The imposed Gaussian (additive) and Speckle (multiplicative) noise is of zero mean and 5% variance. Poisson noise is neither additive nor multiplicative. For a given input pixel value, the output pixel value with Poisson noise is generated from a Poisson distribution with its mean equal to the input pixel value. Figure 3 rows 2-4 show some sample defocused images with the three types of noise imposed, and Fig. 4b-d illustrate the performance of the focus measures.
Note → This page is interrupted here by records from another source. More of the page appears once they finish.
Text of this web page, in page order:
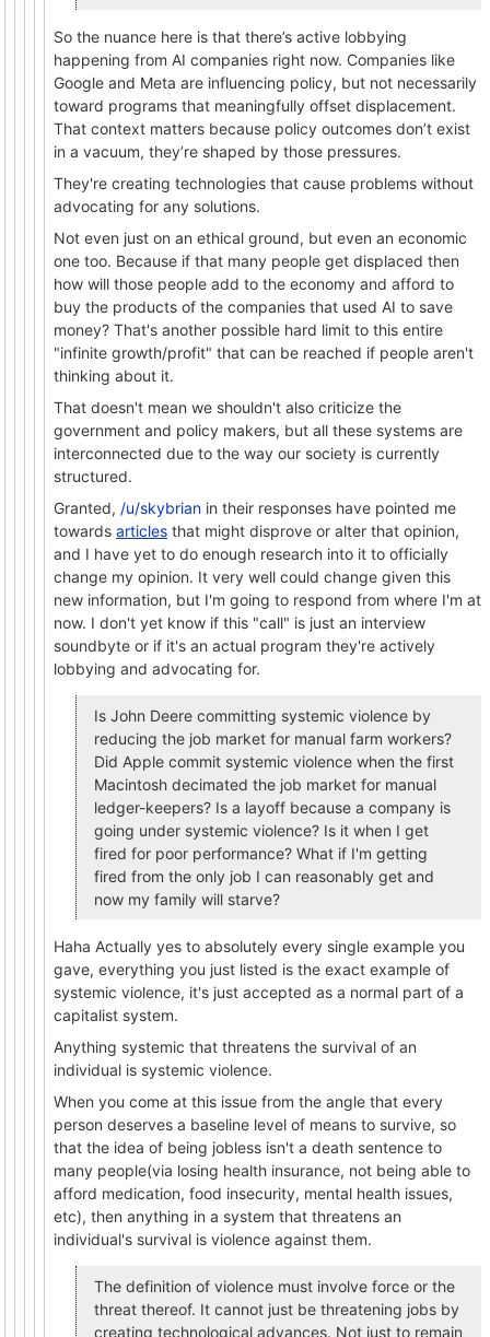
So the nuance here is that there’s active lobbying
happening from AI companies right now. Companies like
Google and Meta are influencing policy, but not necessarily
toward programs that meaningfully offset displacement.
That context matters because policy outcomes don’t exist
in a vacuum, they’re shaped by those pressures.
They're creating technologies that cause problems without
advocating for any solutions.
Not even just on an ethical ground, but even an economic
one too. Because if that many people get displaced then
how will those people add to the economy and afford to
buy the products of the companies that used AI to save
money? That's another possible hard limit to this entire
"infinite growth/profit" that can be reached if people aren't
thinking about it.
That doesn't mean we shouldn't also criticize the
government and policy makers, but all these systems are
interconnected due to the way our society is currently
structured.
Granted, /u/skybrian in their responses have pointed me
towards articles that might disprove or alter that opinion,
and I have yet to do enough research into it to officially
change my opinion. It very well could change given this
new information, but I'm going to respond from where I'm at
now. I don't yet know if this "call" is just an interview
soundbyte or if it's an actual program they're actively
lobbying and advocating for.
Is John Deere committing systemic violence by
reducing the job market for manual farm workers?
Did Apple commit systemic violence when the first
Macintosh decimated the job market for manual
ledger-keepers? Is a layoff because a company is
going under systemic violence? Is it when I get
fired for poor performance? What if I'm getting
fired from the only job I can reasonably get and
now my family will starve?
Haha Actually yes to absolutely every single example you
gave, everything you just listed is the exact example of
systemic violence, it's just accepted as a normal part of a
capitalist system.
Anything systemic that threatens the survival of an
individual is systemic violence.
When you come at this issue from the angle that every
person deserves a baseline level of means to survive, so
that the idea of being jobless isn't a death sentence to
many people(via losing health insurance, not being able to
afford medication, food insecurity, mental health issues,
etc), then anything in a system that threatens an
individual's survival is violence against them.
The definition of violence must involve force or the
threat thereof. It cannot just be threatening jobs by
creating technological advances. Not just to remain
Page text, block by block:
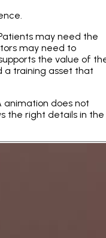
may need the
may need to
the value of
a training asset that
animation does not
the right details in the
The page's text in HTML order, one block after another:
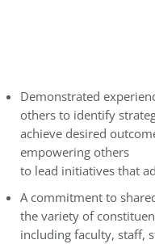
Demonstrated
others to identify
achieve desired
empowering others
to lead initiatives that
A commitment to
the variety of
including faculty, staff,
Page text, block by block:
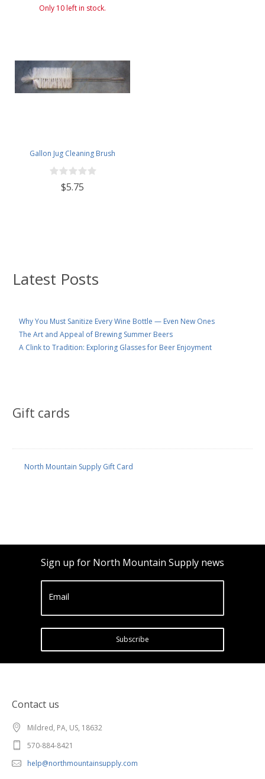
Latest Posts
Why You Must Sanitize Every Wine Bottle — Even New Ones
The Art and Appeal of Brewing Summer Beers
A Clink to Tradition: Exploring Glasses for Beer Enjoyment
Gift cards
North Mountain Supply Gift Card
Only 10 left in stock.
Gallon Jug Cleaning Brush
$5.75
Sign up for North Mountain Supply news
Email
Subscribe
Contact us
Mildred, PA, US, 18632
570-884-8421
help@northmountainsupply.com

In all cases, the performance of IPC is least affected by the noise: it maintains unimodality and monotonicity, and its defocus sensitivity reduction is trivial while its effective range is almost intact. The other 4 focus measures are all very sensitive to the level of noise imposed: VAR and WBR are not even unimodal or monotonic in some cases, and the defocus sensitivity of EIG and EOS is significantly reduced, particularly in the presence of Gaussian and Speckle noise.

Additional filtering can be carried out to reduce noise in the target images (Fig. 5 ) to mitigate the impact of noise on the performance of EIG, EOS, VAR and WBR (Fig. 6 ). Preprocessing with a median filter before computing these focus measures improves their defocus sensitivity and effective range (except for VAR, which still loses unimodality/monotonicity). However, the negative impact of noise on these focus measures is still significant after filtering.

Fig. 5 Sample images with variable amount of defocus and different types of noise, further processed by a 5x5 median filter.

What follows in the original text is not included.